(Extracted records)
- - - -

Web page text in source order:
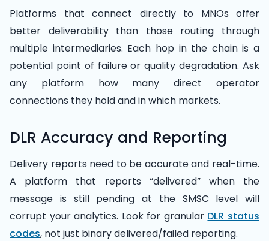
Platforms that connect directly to MNOs offer
better deliverability than those routing through
multiple intermediaries. Each hop in the chain is a
potential point of failure or quality degradation. Ask
any platform how many direct operator
connections they hold and in which markets.
DLR Accuracy and Reporting
Delivery reports need to be accurate and real-time.
A platform that reports “delivered” when the
message is still pending at the SMSC level will
corrupt your analytics. Look for granular DLR status
codes, not just binary delivered/failed reporting.
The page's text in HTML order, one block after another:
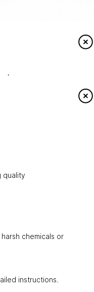
Days
dry cloth. Avoid harsh
quality
chemicals or
instructions.
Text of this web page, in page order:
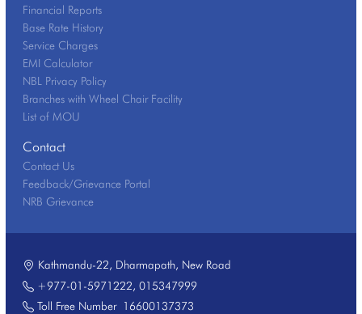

- - - -

> _TASK_: Quote exactly, and only, the lines from the line containing "The page's text" through the final line of the records above, both included, omitting any pictures.

> _REPLY TO THE TASK_:
The page's text in HTML order, one block after another:
Days
dry cloth. Avoid harsh
quality
chemicals or
instructions.
Text of this web page, in page order:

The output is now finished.